My impression is that the medieval literature looks much the same: a few scattered passages that, if you squint hard enough, might be PTSD set against a vast backdrop of nothing in a society where literature was dominated by the war-fighting class. More examples than in the classical corpus (but then the medieval corpus is much larger; oddly, the examples I’ve seen all seem to concern crusading particularly), but nothing close to what we would expect given a literary tradition absolutely dominated by military aristocrats and their (often clerical) families. I call this my impression, because the medieval corpus is both much larger and I have read much less of it; but if there is a hidden reservoir of accounts showing clear symptoms of PTSD, I have not found it yet. I was always struck that – despite the fact that monastic life was often a destination for medieval military aristocrats troubled by their life of violence – none of the monastic rules I have read (admittedly, not all of them), which often have guidelines for abbots to deal with difficult monks, have had anything about how to deal with the symptoms of PTSD.
Now that’s not to say there isn’t grief at loss, mind you! The lamentations of defeat, the sorrow of losing a loved one (even in victory), the misery of war – that you find in the ancient texts in abundance. It occupies literary topoi, it is depicted in artwork, it gets entire tragedies to stretch out in, it is addressed by great big political speeches, it sits at the cornerstone of the Iliad‘s narrative (one reason, no doubt, that the Iliad remains a useful text for soldiers working through their experiences). But the persistent symptoms of PTSD, no. I haven’t been able to find one “flashback” or combat-memory related dissociative episode in ancient literature. You might argue that they simply weren’t recorded, but that strikes me as unlikely in societies where other forms of war-damage were so fiercely valorized and which would have often seen – as with Epizalos – such symptoms as divine omens. There should be dozens and dozens of them. These are societies with active medical literature, after all!
I think the evidence strongly suggests that ancient combatants did not experience PTSD as we do now.
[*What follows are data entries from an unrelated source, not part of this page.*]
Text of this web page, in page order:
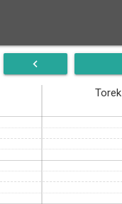
navigate_before
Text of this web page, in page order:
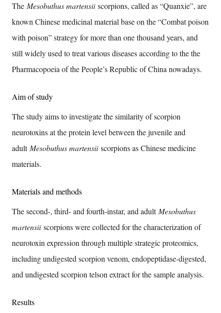
The Mesobuthus martensiiscorpions, called as “Quanxie”, are
known Chinese medicinal material base on the “Combat poison
with poison” strategy for more than one thousand years, and
still widely used to treat various diseases according to the the
Pharmacopoeia of the People’s Republic of China nowadays.
Aim of study
The study aims to investigate the similarity of scorpion
neurotoxins at the protein level between the juvenile and
adultMesobuthus martensiiscorpions as Chinese medicine
materials.
Materials and methods
The second-, third- and fourth-instar, and adultMesobuthus
martensiiscorpions were collected for the characterization of
neurotoxin expression through multiple strategic proteomics,
including undigested scorpion venom, endopeptidase-digested,
and undigested scorpion telson extract for the sample analysis.
Results

The problem is that the evidence of silence leads us with few tools with which to answer why. One answer might be that it existed and they do not tell us – because it was considered shameful or cowardly, perhaps. Except that they do tell us about other cowardly or shameful things. And the loss and damage of war – death, captivity, refugees, wounds, the lot of it – are prominent motifs in Greek, Roman and European Medieval literature. War is not uniformly white-washed in these texts – not every medieval writer is Bertran. We can’t rule out some lacuna in the tradition, but given just how many wails and moans of grief and loss there are in the corpus it seems profoundly unlikely. I think we have to assume that it isn’t in the sources because they did not experience it or at least did not recognize the experience of it.
Bret Devereaux, “Fireside Friday”, A Collection of Unmitigated Pedantry, 2020-04-24.